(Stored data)

◇ ◇ ◇ ◇ ◇

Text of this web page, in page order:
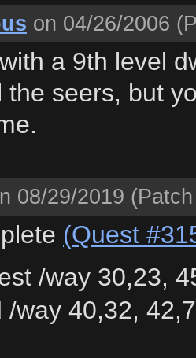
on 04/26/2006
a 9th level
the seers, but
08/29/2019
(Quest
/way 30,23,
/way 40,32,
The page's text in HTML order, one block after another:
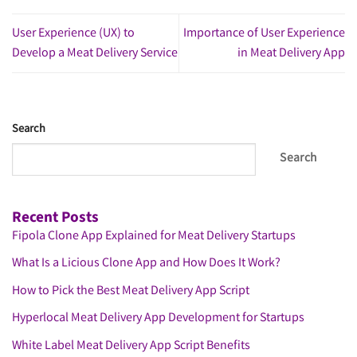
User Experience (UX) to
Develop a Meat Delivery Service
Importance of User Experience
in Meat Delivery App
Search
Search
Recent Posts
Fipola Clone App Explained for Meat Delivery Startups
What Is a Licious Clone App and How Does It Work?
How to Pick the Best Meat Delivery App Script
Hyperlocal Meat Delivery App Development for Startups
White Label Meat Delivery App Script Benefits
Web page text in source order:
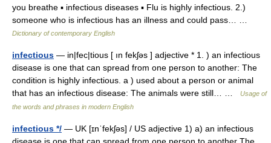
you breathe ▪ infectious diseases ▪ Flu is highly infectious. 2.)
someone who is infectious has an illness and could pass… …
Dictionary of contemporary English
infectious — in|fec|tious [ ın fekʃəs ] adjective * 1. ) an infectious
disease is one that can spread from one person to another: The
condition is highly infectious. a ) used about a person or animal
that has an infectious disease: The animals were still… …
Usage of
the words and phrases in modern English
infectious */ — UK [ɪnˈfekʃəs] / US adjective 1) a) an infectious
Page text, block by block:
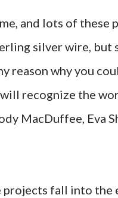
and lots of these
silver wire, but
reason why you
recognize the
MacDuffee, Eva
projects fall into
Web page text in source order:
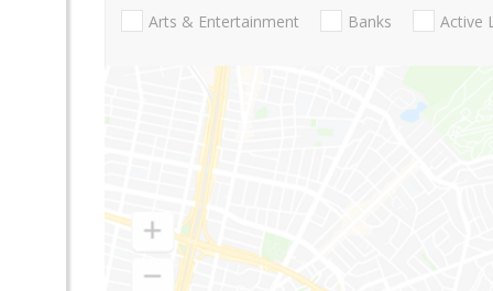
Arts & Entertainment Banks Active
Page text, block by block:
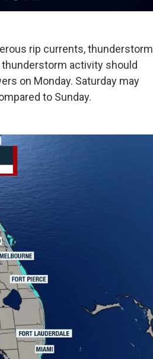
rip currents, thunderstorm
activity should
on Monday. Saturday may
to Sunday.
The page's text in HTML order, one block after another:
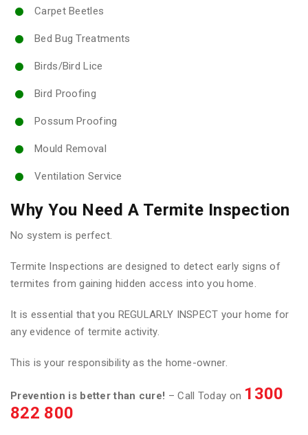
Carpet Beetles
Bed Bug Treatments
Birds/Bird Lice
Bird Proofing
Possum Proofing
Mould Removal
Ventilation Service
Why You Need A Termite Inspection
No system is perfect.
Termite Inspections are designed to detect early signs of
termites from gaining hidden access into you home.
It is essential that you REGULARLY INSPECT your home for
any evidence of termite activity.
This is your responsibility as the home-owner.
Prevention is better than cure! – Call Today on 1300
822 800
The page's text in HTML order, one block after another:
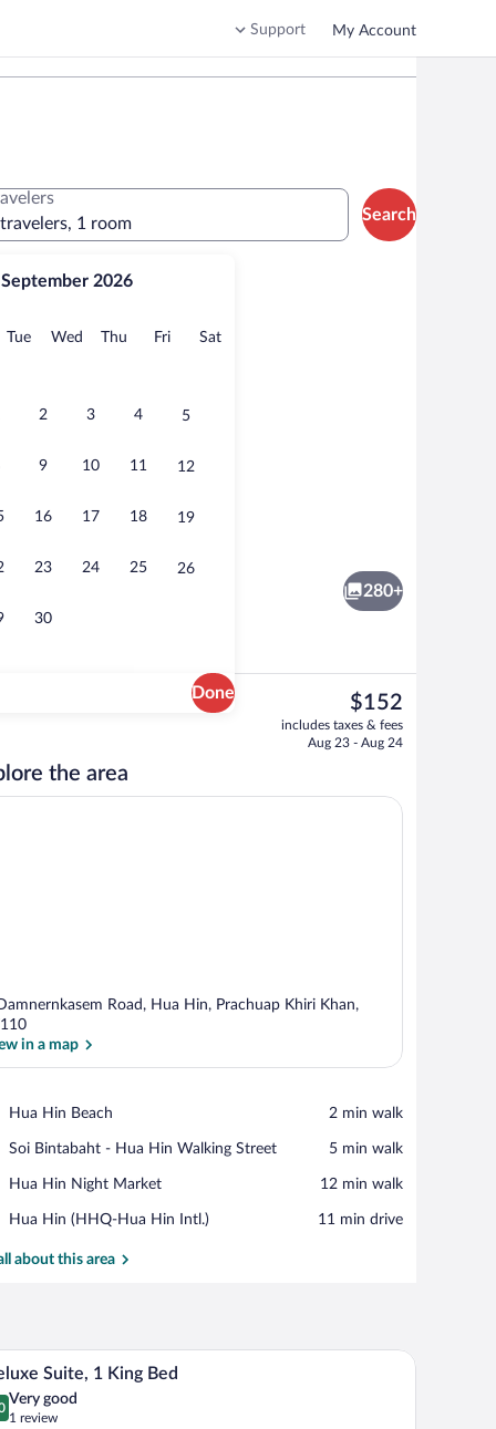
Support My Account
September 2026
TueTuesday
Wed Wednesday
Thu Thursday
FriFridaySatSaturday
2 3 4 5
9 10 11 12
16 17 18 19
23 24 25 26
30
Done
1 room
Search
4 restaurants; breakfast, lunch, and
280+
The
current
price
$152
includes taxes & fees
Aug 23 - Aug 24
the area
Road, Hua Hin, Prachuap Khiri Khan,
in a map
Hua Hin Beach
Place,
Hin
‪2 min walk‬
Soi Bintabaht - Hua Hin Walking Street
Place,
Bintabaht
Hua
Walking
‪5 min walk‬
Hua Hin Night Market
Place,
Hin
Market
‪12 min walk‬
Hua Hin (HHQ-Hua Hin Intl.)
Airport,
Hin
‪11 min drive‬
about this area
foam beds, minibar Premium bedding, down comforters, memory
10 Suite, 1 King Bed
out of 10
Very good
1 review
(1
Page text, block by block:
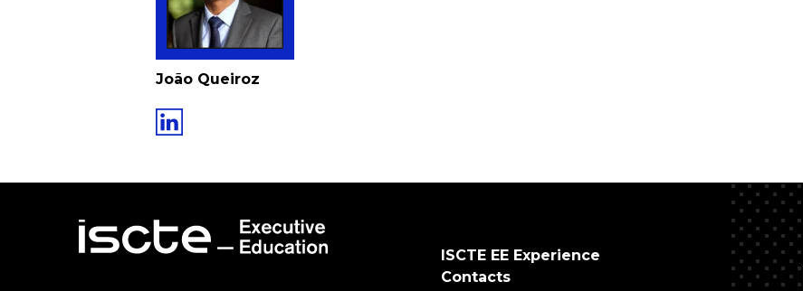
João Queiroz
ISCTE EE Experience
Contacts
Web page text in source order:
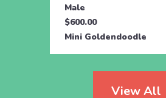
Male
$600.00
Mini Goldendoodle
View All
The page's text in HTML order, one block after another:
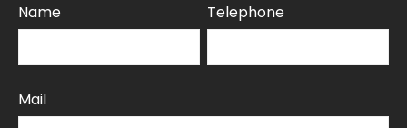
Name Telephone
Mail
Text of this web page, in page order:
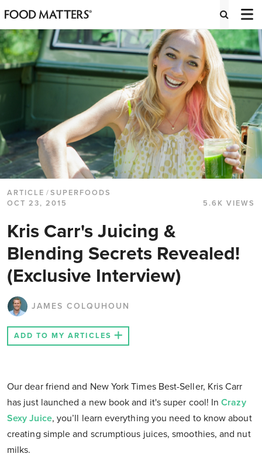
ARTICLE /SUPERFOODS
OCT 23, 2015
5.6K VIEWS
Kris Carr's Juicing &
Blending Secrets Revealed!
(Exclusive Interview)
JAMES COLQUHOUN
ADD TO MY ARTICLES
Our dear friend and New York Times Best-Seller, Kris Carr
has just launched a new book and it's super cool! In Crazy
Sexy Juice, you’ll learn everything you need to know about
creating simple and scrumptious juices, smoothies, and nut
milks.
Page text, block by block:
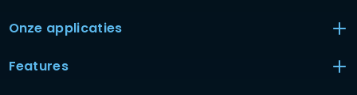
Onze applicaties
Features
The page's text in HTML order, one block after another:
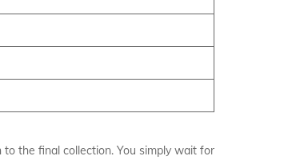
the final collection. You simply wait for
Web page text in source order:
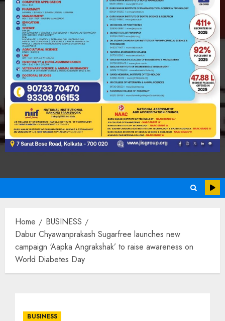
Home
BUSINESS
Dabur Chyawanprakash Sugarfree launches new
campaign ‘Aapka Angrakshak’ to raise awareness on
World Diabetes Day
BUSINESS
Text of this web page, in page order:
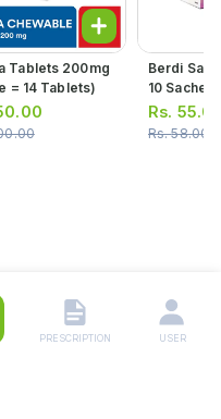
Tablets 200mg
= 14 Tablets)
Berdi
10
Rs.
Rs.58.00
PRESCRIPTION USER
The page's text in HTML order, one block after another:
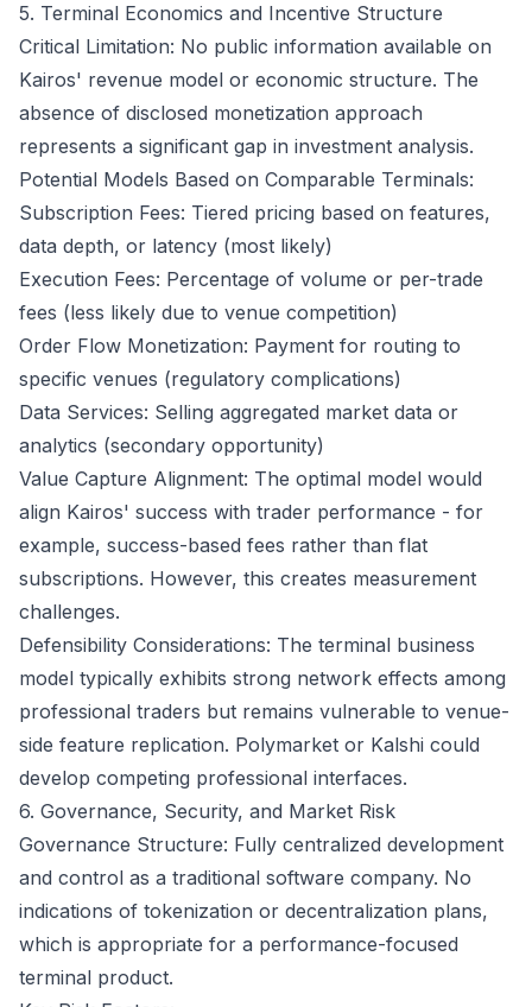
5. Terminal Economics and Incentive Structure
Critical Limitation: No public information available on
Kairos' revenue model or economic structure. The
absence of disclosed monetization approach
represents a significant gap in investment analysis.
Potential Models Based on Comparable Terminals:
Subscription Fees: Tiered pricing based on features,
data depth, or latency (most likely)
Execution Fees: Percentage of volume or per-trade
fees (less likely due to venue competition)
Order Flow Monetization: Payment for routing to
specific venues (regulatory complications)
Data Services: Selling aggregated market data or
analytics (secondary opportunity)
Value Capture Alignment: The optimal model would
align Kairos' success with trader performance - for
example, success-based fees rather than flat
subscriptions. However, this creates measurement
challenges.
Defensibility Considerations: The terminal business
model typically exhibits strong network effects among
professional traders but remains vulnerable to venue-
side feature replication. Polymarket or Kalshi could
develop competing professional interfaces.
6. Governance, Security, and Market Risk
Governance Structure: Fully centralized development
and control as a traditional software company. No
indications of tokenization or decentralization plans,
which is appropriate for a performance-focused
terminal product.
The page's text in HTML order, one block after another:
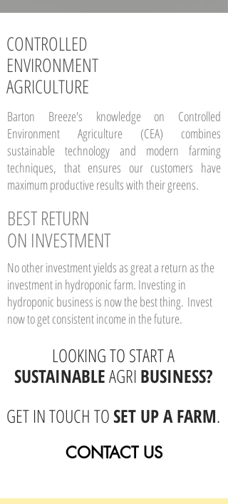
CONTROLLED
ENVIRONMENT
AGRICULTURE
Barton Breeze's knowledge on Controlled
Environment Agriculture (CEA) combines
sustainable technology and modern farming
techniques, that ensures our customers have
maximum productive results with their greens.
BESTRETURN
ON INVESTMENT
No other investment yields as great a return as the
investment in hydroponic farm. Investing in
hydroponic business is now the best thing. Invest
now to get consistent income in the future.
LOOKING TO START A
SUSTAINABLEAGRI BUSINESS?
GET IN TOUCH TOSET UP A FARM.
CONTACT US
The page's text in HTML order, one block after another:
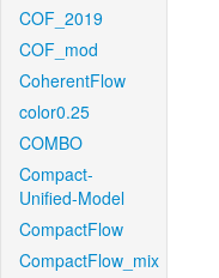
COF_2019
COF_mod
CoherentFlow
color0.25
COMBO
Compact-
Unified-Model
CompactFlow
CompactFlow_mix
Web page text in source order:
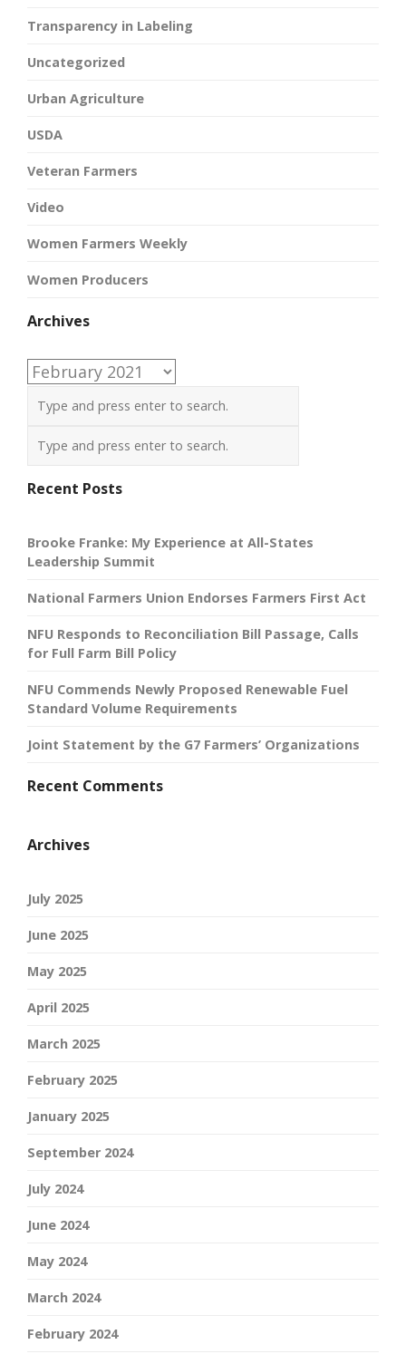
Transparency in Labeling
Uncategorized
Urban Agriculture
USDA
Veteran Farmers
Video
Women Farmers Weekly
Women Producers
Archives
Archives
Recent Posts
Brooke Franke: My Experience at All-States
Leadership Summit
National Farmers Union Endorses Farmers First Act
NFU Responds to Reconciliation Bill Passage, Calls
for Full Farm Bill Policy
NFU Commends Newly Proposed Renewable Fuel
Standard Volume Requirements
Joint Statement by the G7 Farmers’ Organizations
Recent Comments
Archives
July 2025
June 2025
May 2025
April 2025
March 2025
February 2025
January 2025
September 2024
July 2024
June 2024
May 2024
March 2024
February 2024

◇ ◇ ◇ ◇ ◇

Aim of the exercise » Copy all records exactly, no images.

Written response »
Text of this web page, in page order:
on 04/26/2006
a 9th level
the seers, but
08/29/2019
(Quest
/way 30,23,
/way 40,32,
The page's text in HTML order, one block after another:
User Experience (UX) to
Develop a Meat Delivery Service
Importance of User Experience
in Meat Delivery App
Search
Search
Recent Posts
Fipola Clone App Explained for Meat Delivery Startups
What Is a Licious Clone App and How Does It Work?
How to Pick the Best Meat Delivery App Script
Hyperlocal Meat Delivery App Development for Startups
White Label Meat Delivery App Script Benefits
Web page text in source order:
you breathe ▪ infectious diseases ▪ Flu is highly infectious. 2.)
someone who is infectious has an illness and could pass… …
Dictionary of contemporary English
infectious — in|fec|tious [ ın fekʃəs ] adjective * 1. ) an infectious
disease is one that can spread from one person to another: The
condition is highly infectious. a ) used about a person or animal
that has an infectious disease: The animals were still… …
Usage of
the words and phrases in modern English
infectious */ — UK [ɪnˈfekʃəs] / US adjective 1) a) an infectious
Page text, block by block:
and lots of these
silver wire, but
reason why you
recognize the
MacDuffee, Eva
projects fall into
Web page text in source order:
Arts & Entertainment Banks Active
Page text, block by block:
rip currents, thunderstorm
activity should
on Monday. Saturday may
to Sunday.
The page's text in HTML order, one block after another:
Carpet Beetles
Bed Bug Treatments
Birds/Bird Lice
Bird Proofing
Possum Proofing
Mould Removal
Ventilation Service
Why You Need A Termite Inspection
No system is perfect.
Termite Inspections are designed to detect early signs of
termites from gaining hidden access into you home.
It is essential that you REGULARLY INSPECT your home for
any evidence of termite activity.
This is your responsibility as the home-owner.
Prevention is better than cure! – Call Today on 1300
822 800
The page's text in HTML order, one block after another:
Support My Account
September 2026
TueTuesday
Wed Wednesday
Thu Thursday
FriFridaySatSaturday
2 3 4 5
9 10 11 12
16 17 18 19
23 24 25 26
30
Done
1 room
Search
4 restaurants; breakfast, lunch, and
280+
The
current
price
$152
includes taxes & fees
Aug 23 - Aug 24
the area
Road, Hua Hin, Prachuap Khiri Khan,
in a map
Hua Hin Beach
Place,
Hin
‪2 min walk‬
Soi Bintabaht - Hua Hin Walking Street
Place,
Bintabaht
Hua
Walking
‪5 min walk‬
Hua Hin Night Market
Place,
Hin
Market
‪12 min walk‬
Hua Hin (HHQ-Hua Hin Intl.)
Airport,
Hin
‪11 min drive‬
about this area
foam beds, minibar Premium bedding, down comforters, memory
10 Suite, 1 King Bed
out of 10
Very good
1 review
(1
Page text, block by block:
João Queiroz
ISCTE EE Experience
Contacts
Web page text in source order:
Male
$600.00
Mini Goldendoodle
View All
The page's text in HTML order, one block after another:
Name Telephone
Mail
Text of this web page, in page order:
ARTICLE /SUPERFOODS
OCT 23, 2015
5.6K VIEWS
Kris Carr's Juicing &
Blending Secrets Revealed!
(Exclusive Interview)
JAMES COLQUHOUN
ADD TO MY ARTICLES
Our dear friend and New York Times Best-Seller, Kris Carr
has just launched a new book and it's super cool! In Crazy
Sexy Juice, you’ll learn everything you need to know about
creating simple and scrumptious juices, smoothies, and nut
milks.
Page text, block by block:
Onze applicaties
Features
The page's text in HTML order, one block after another:
the final collection. You simply wait for
Web page text in source order:
Home
BUSINESS
Dabur Chyawanprakash Sugarfree launches new
campaign ‘Aapka Angrakshak’ to raise awareness on
World Diabetes Day
BUSINESS
Text of this web page, in page order:
Tablets 200mg
= 14 Tablets)
Berdi
10
Rs.
Rs.58.00
PRESCRIPTION USER
The page's text in HTML order, one block after another:
5. Terminal Economics and Incentive Structure
Critical Limitation: No public information available on
Kairos' revenue model or economic structure. The
absence of disclosed monetization approach
represents a significant gap in investment analysis.
Potential Models Based on Comparable Terminals:
Subscription Fees: Tiered pricing based on features,
data depth, or latency (most likely)
Execution Fees: Percentage of volume or per-trade
fees (less likely due to venue competition)
Order Flow Monetization: Payment for routing to
specific venues (regulatory complications)
Data Services: Selling aggregated market data or
analytics (secondary opportunity)
Value Capture Alignment: The optimal model would
align Kairos' success with trader performance - for
example, success-based fees rather than flat
subscriptions. However, this creates measurement
challenges.
Defensibility Considerations: The terminal business
model typically exhibits strong network effects among
professional traders but remains vulnerable to venue-
side feature replication. Polymarket or Kalshi could
develop competing professional interfaces.
6. Governance, Security, and Market Risk
Governance Structure: Fully centralized development
and control as a traditional software company. No
indications of tokenization or decentralization plans,
which is appropriate for a performance-focused
terminal product.
The page's text in HTML order, one block after another:
CONTROLLED
ENVIRONMENT
AGRICULTURE
Barton Breeze's knowledge on Controlled
Environment Agriculture (CEA) combines
sustainable technology and modern farming
techniques, that ensures our customers have
maximum productive results with their greens.
BESTRETURN
ON INVESTMENT
No other investment yields as great a return as the
investment in hydroponic farm. Investing in
hydroponic business is now the best thing. Invest
now to get consistent income in the future.
LOOKING TO START A
SUSTAINABLEAGRI BUSINESS?
GET IN TOUCH TOSET UP A FARM.
CONTACT US
The page's text in HTML order, one block after another:
COF_2019
COF_mod
CoherentFlow
color0.25
COMBO
Compact-
Unified-Model
CompactFlow
CompactFlow_mix
Web page text in source order:
Transparency in Labeling
Uncategorized
Urban Agriculture
USDA
Veteran Farmers
Video
Women Farmers Weekly
Women Producers
Archives
Archives
Recent Posts
Brooke Franke: My Experience at All-States
Leadership Summit
National Farmers Union Endorses Farmers First Act
NFU Responds to Reconciliation Bill Passage, Calls
for Full Farm Bill Policy
NFU Commends Newly Proposed Renewable Fuel
Standard Volume Requirements
Joint Statement by the G7 Farmers’ Organizations
Recent Comments
Archives
July 2025
June 2025
May 2025
April 2025
March 2025
February 2025
January 2025
September 2024
July 2024
June 2024
May 2024
March 2024
February 2024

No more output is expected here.